Вернувшись домой со станции, я сразу же убрала «Книгу дней» подальше в шкаф. С глаз долой. Решила, что сделаю вид, будто ее вообще не было, этой книги. Если притвориться, что я ничего не читала, наверное, я смогу как-то жить дальше. Такой у меня был план.
Разумеется, он не сработал. Если ты что-то узнал, это знание остается с тобой навсегда, как бы ты ни старался вернуться к блаженному неведению. Спрятанная в шкафу книга была как пожар. Который надо потушить, пока он не разгорелся по-настоящему. Возможно, все было бы не так плохо, если бы мои воспоминания о Финне не разбились вдребезги. Или если бы Финн попросил меня позаботиться о ком-то другом, о ком угодно — но только не о человеке, из-за которого все поломалось.
Сразу после уроков я пошла в магазин — с маминым списком продуктов. В «Гранд Юнион» я смотрела на лампы под потолком и думала, что они похожи на звезды, слепленные в комки и раскатанные, как тесто. А в магазинных тележках можно было бы возить дрова, будь их колеса чуть больше. А киви, бананы и манго — это какие-то диковинные плоды из далеких заморских стран. Я в жизни не видела таких овощей. Я держала в руке банан, смотрела на него во все глаза и бормотала себе под нос всякие глупости, и тут вдруг рядом возник Бен Деллахант и уставился на меня, как на совсем уже безнадежную психбольную. Наверное, я покраснела, как рак. Я сама чувствовала, как горят мои щеки.
— И что же это за странная штука, которую вы, земляне, зовете бананом? — спросил Бен голосом мистера Спока.
У меня в голове пронеслись тысячи вариантов более-менее убедительных объяснений. Я могла выдать Бену любой, но потом вдруг подумала: а зачем? Почему я должна что-то ему объяснять? У меня есть дела и поважнее. А Бен пусть думает что хочет.
Я посмотрела ему прямо в глаза и сказала:
— Я и вправду больная на голову.
Он явно не ждал такого ответа. Я поняла это по его растерянной, глупой улыбке.
— Иногда я представляю себе, что попала сюда, в наше время, прямо из Средневековья.

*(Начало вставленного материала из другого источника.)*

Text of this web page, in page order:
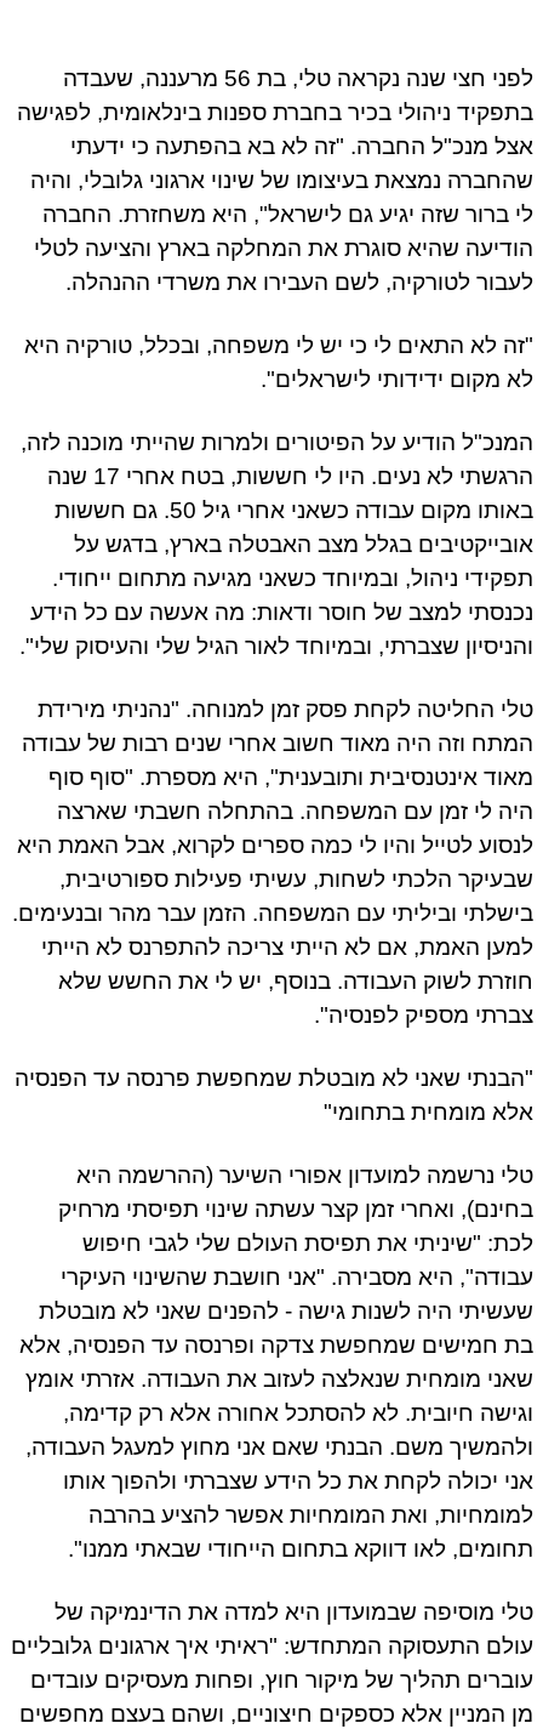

Как будто я здесь ничего не знаю, и все вокруг кажется странным, новым и непонятным. Еще есть вопросы? В общем, теперь ты знаешь, какая я долбанутая. Можешь смеяться. Можешь рассказать друзьям, тогда посмеетесь вместе. Мне все равно. Делай что хочешь.
Бен стоял, словно ударенный пыльным мешком по голове. Все с той же растерянной, глупой улыбкой. Потом медленно кивнул головой, как будто пытался что-то решить для себя.
— Мне это нравится, — сказал он чуть погодя.
Слова Бена застали меня врасплох, и вся моя показная отвага мгновенно улетучилась. Я снова почувствовала, что краснею, и отвела взгляд.
— Вообще-то, это не должно тебе нравиться, — пробормотала я.
— Ага. «Должно», «не должно» — мои самые нелюбимые слова.
Я не привыкла к такому общению с мальчиками и на мгновение почувствовала себя очень крутой. Я попыталась незаметно вернуть банан на место, но, конечно же, уронила еще два. Бен наклонился и поднял их с пола.
— Я никому ничего не скажу. Я не такой.
— Спасибо.
— Джун?
— Да?
— Твой дядя… Я видел статью, в библиотеке. — Бен на секунду отвел взгляд. — У него и правда был СПИД?
Я молча кивнула. В школе ко мне уже подходили несколько человек, прочитавших статью. Наверное, мы были первой семьей, так или иначе связанной с этой кошмарной заразой, о которой все время писали в газетах и твердили по ящику. В смысле, первой среди всех наших знакомых — и людей это, похоже, завораживало. Когда меня спрашивали о дяде, в голосе вопрошавшего всегда слышалась легкая нотка чуть ли не благоговейного восхищения. Как будто то обстоятельство, что мой дядя умер от СПИДа, делало меня в глазах окружающих более интересной. Я никогда не пыталась этим воспользоваться. Люди, которые спрашивали о Финне, совершенно искренне полагали, что речь идет о каком-то незнакомом дальнем родственнике. Для большинства людей дядя — это и есть дальний родственник, то есть, по сути, чужой человек. Никто не подозревал о моем отношении к Финну. Никто не мог даже представить, что творилось у меня в душе, когда они говорили СПИДе, как будто СПИД — самое важное в этой истории. Важнее Финна. Важнее того, как сильно я его любила и как отчаянно мне его не хватает. Я не могла это слушать. Мне хотелось кричать.
— Очень сочувствую, — сказал Бен.
И больше он ничего не сказал. Не стал задавать никаких вопросов. За что я была крайне ему благодарна.

 

На следующий день я пришла в школу во всем старомодном. «Деревенское» платье от «Gunne Sax» с надетым поверх него свитером, толстые шерстяные колготки и, конечно же, сапоги. Волосы я, как всегда, заплела в косы, но в тот день связала их на затылке красной ленточкой, которую выдрала из энциклопедии. Мне было плевать, что обо мне подумают. Меня повсюду преследовали слова Финна. Его записка, оставленная в «Книге дней», никак меня не отпускала. И этот наряд, эта красная лента, эта другая я были всего лишь попыткой спрятаться.

 

Последним уроком была информатика. У нас в классе были ребята, которые уже перешли на программирование на Фортране, но я так и зависла на Бейсике. Уже не один месяц я пыталась написать программу для вычисления процентов, но не могла справиться даже с такой элементарной задачей. В тот день я вообще не притронулась к своему процентному калькулятору, потому что все мои мысли были заняты только вот этим: Позаботься о нем. Ради меня. Я вбила единственную программу, которая никогда не подводила.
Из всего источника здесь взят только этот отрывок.